Judong Shen & Andrew Slater
This workflow implements HIBAG1 to impute 4-digit classical HLA alleles from SNV genotypes in the xMHC region and convert the probabilities to a binary-expanded set of doses in minimac format. HIBAG was developed in a collaboration between GSK and the University of Washington which maintains the R package and hosts a series of pre-fit classification models on their website.
Currently, the pre-fit models are all trained from a single reference dataset of individuals with both classical HLA genotypes (determined by direct assaying) and SNV genotypes from arrays of the Illumina 1M class (unclear which specific version(s)). To train each model, the SNV genotypes in the reference dataset were subset to the variants on the array of interest that are polymorphic in the ancestry group of interest. For example, the Asian model for the Affymetrix Genome-Wide Human SNP Array 5.0 was trained using the Asian individuals from the reference dataset, removing monomorphic SNVs in this subset of individuals and removing SNVs not assayed by the Affymetrix Genome-Wide Human SNP Array 5.0.
1) Zheng X, Shen J, Cox C, Wakefield J, Ehm M, Nelson M, Weir BS. HIBAG – HLA Genotype Imputation with Attribute Bagging. Pharmacogenomics Journal (2013). doi: 10.1038/tpj.2013.18.
This workflow consists of a csh driver script which calls R scripts to perform the following steps:
An ancestry map file is included
If ethnicity is Hispanic, ancestry is Hispanic. Otherwise, use this table to map race to ancestry:
Race | Ancestry |
---|---|
African American/African Heritage | African |
American Indian or Alaskan Native | Broad |
Asian - Central/South Asian Heritage | Broad |
Asian - East Asian Heritage | Asian |
Asian - Japanese Heritage | Asian |
Asian - South East Asian Heritage | Asian |
Native Hawaiian or Other Pacific Islander | Broad |
White - Arabic/North African Heritage | European |
White - White/Caucasian/European Heritage | European |
Call the driver script. Below is an example command if your plink dataset is named PGxNNN.bed, your ancestry map file is named ancestry.txt and both are in the current directory. nohup is recommended as it will take several hours to run (~3 hours for 150 subjects). In this example, stdout and stderr are re-directed to files in the current directory (re-running will overwrite these files).
nohup /GWD/appbase/projects/statgen/GXapp/HIBAGImputation/RUN_HIBAG_HLA_IMPUTATION.sh PGxNNN ancestry.txt >myrun.out 2>myrun.err
Alternatively, to submit to SGE with e-mail notification
qsub -N PGxNNN -q dl580 -b y -l mt=5G -m e -cwd \
-e myrun.err \
-o myrun.out \
/GWD/appbase/projects/statgen/GXapp/HIBAGImputation/RUN_HIBAG_HLA_IMPUTATION.sh \
PGxNNN ancestry.txt
The workflow proceeds sequentially (cost/benefit of adding parallel computing support is unclear) as follows:
For each ancestry group present in the data per the ancestry map file, iterate over the relevant pre-fit models in /GWD/appbase/projects/RD-MDD-GX_PUBLIC/HIBAG_Classifiers (downloaded July 2, 2015) where the name of the ancestry group is present in the file name. For each model and locus:
Determine the coordinate and alleles of the SNVs and their contribution to the model.

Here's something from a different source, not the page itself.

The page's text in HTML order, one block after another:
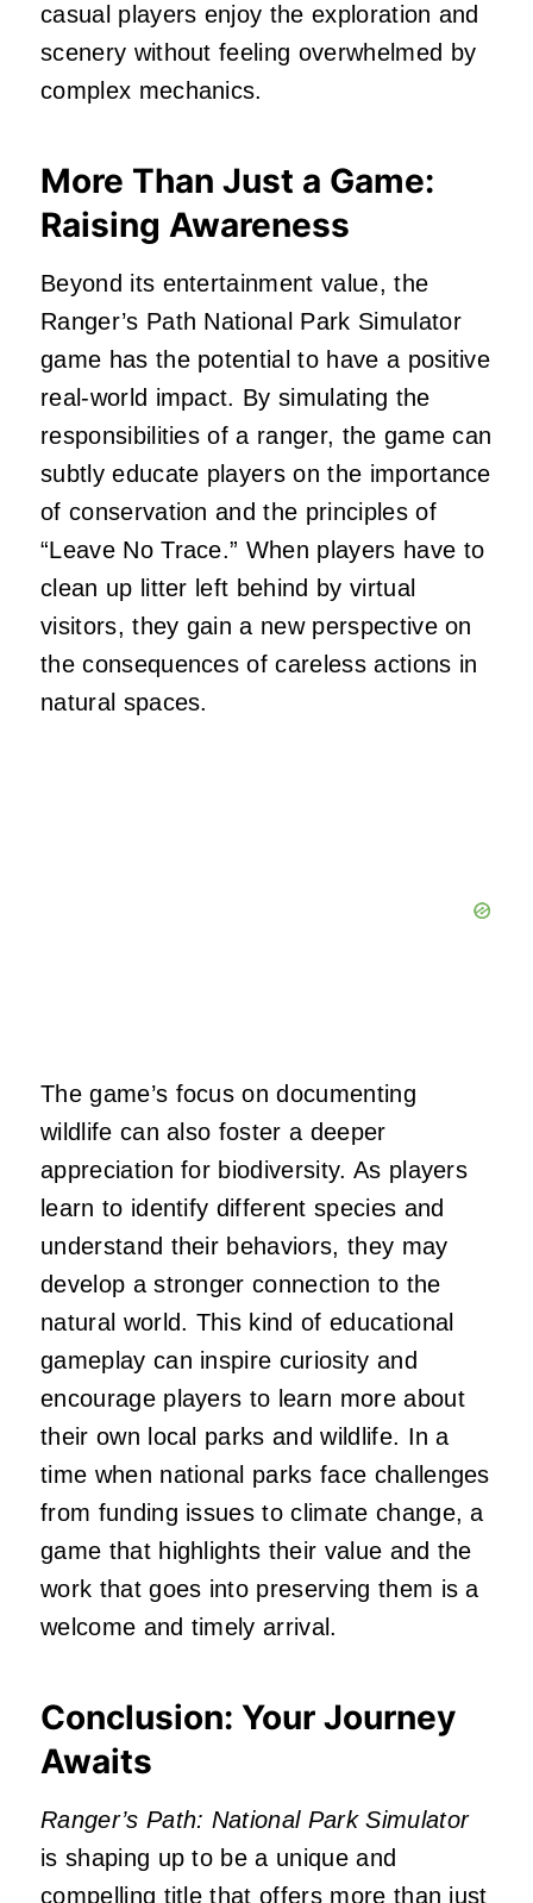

Remove any ambiguous 'A/T' and 'C/G' SNVs.
Remove any SNVs whose alleles do not match those observed in the data for the same coordinate.

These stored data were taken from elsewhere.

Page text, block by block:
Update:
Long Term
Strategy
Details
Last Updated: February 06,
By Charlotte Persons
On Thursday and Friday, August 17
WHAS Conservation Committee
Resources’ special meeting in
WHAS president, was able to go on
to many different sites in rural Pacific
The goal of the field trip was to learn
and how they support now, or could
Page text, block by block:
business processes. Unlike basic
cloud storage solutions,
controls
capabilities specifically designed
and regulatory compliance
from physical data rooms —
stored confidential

Using SNVs remaining, summarize overlap with data and append to Results_CheckSNPOverlap/comparison.txt:
Metric | Description |
---|---|
num.classifier | Number of classifiers in model |
num.model.snp | Number of SNVs in model |
mean.snp.in.classif | Average number of SNVs in a classifier |
mean.haplo.in.classif | Average number of haplotypes in a classifier |
mean.accuracy | Average accuracy of a classifier |
num.model.in.data | Number of SNVs in model and data (excludes ambiguous & mis-matching alleles) |
pct.model.in.data | num.model.in.data / num.model.snp |
sum.miss.pctl | The number of classifiers each SNV contributes to is converted to percentile as a measure of importance (higher = more important). This is the sum of the percentiles of SNVs not counted in num.model.in.data. |
Append list of names of overlapping SNVs in data to Results_CheckSNPOverlap/[Model File Name].extract.IDs.txt.